▸ **BRIEF**
From the data below, please reproduce exactly everything from the line that contains "conditions as the board prescribes." down to the line that contains "resolutions, those functions", with both ends included.

▸ **DATA SHOWN**
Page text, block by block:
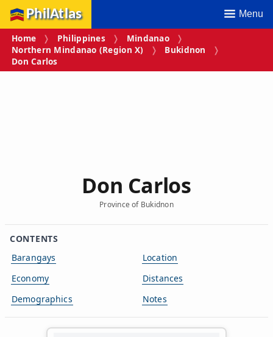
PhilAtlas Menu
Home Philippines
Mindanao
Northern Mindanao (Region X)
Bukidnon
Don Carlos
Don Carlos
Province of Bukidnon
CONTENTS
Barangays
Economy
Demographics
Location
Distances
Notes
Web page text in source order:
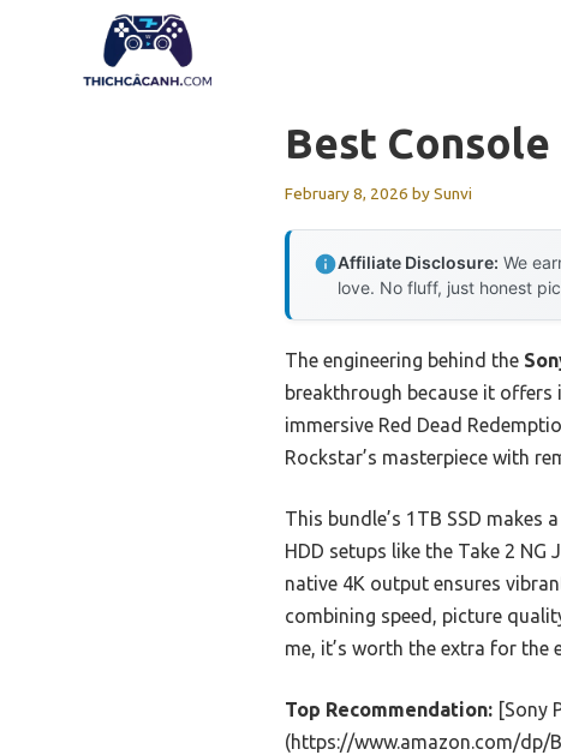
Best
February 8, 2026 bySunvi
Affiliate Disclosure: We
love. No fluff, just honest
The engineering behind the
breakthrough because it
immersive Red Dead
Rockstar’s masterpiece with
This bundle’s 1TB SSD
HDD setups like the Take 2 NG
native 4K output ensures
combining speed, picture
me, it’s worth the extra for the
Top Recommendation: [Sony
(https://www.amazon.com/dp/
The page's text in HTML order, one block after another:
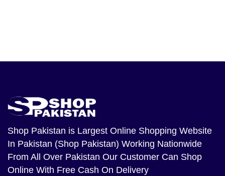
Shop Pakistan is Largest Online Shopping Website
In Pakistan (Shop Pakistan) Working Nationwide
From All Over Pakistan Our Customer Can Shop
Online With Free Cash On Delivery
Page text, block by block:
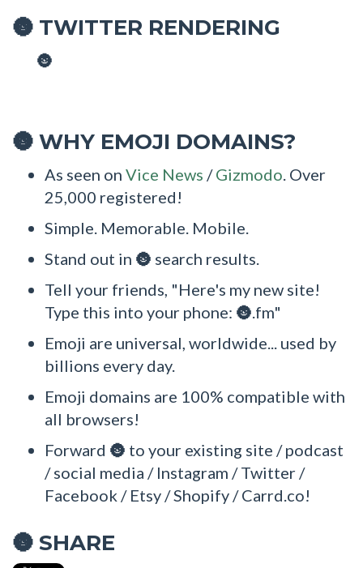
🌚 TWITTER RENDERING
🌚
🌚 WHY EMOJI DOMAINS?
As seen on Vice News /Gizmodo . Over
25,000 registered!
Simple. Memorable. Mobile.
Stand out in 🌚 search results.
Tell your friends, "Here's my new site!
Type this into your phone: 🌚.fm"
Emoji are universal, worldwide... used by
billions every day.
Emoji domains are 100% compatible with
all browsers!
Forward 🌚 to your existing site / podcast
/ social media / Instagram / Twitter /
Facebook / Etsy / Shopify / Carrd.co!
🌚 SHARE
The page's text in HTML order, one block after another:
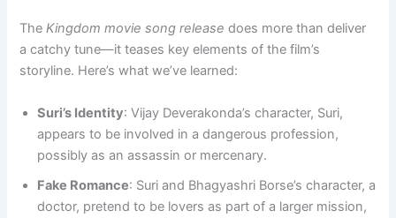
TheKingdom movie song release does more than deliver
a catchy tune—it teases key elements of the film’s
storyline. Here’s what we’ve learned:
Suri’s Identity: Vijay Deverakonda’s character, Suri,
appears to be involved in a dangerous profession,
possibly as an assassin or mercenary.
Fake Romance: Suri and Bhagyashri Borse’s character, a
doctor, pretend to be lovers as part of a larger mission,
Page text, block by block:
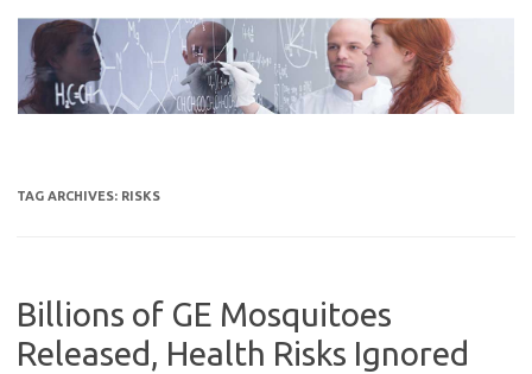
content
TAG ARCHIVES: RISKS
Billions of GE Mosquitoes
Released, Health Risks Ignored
...
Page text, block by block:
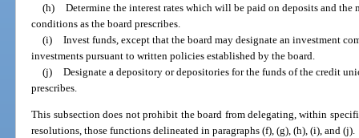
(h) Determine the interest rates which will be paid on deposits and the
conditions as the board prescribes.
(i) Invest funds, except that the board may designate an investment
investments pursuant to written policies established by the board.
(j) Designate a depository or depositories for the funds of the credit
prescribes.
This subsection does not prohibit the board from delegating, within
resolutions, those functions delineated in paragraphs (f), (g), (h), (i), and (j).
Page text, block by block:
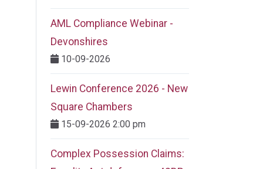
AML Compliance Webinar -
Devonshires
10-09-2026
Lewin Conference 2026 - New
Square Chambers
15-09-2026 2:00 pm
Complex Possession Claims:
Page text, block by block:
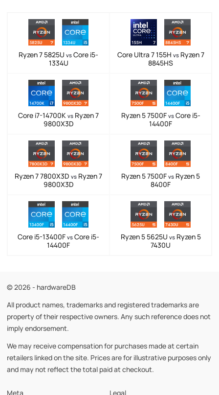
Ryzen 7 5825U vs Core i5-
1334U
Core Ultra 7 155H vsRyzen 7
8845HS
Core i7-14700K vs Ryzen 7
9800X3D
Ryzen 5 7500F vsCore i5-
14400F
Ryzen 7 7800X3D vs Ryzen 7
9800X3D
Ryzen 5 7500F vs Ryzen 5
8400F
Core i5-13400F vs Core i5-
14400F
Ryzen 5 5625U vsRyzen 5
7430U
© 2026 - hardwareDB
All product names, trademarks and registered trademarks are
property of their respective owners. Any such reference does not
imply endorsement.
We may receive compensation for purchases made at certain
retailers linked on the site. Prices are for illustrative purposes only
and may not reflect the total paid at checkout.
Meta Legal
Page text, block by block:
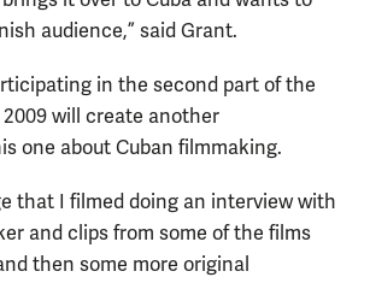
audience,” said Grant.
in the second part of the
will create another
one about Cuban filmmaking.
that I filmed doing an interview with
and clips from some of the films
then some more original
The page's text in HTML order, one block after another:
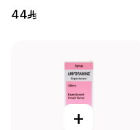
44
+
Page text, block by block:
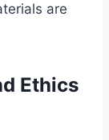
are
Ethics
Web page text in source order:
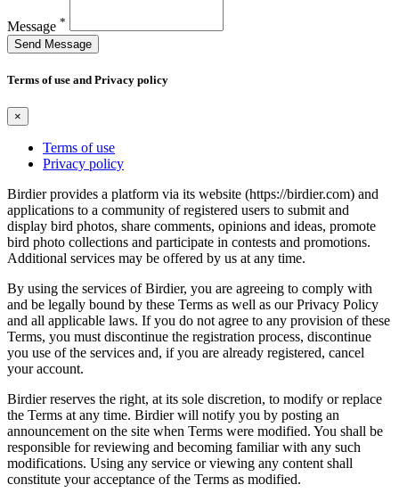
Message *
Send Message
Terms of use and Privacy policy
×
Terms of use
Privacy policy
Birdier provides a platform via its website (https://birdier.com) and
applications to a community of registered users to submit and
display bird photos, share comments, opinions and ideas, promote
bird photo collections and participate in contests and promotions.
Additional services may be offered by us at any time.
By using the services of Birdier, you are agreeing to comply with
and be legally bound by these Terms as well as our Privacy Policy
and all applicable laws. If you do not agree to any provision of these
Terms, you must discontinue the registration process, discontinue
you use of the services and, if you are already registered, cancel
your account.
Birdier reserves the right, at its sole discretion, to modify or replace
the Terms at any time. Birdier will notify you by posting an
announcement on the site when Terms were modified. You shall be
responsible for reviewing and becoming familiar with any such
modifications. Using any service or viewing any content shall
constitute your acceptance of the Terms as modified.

▸ **FINISHED EXERCISE**
conditions as the board prescribes.
(i) Invest funds, except that the board may designate an investment
investments pursuant to written policies established by the board.
(j) Designate a depository or depositories for the funds of the credit
prescribes.
This subsection does not prohibit the board from delegating, within
resolutions, those functions delineated in paragraphs (f), (g), (h), (i), and (j).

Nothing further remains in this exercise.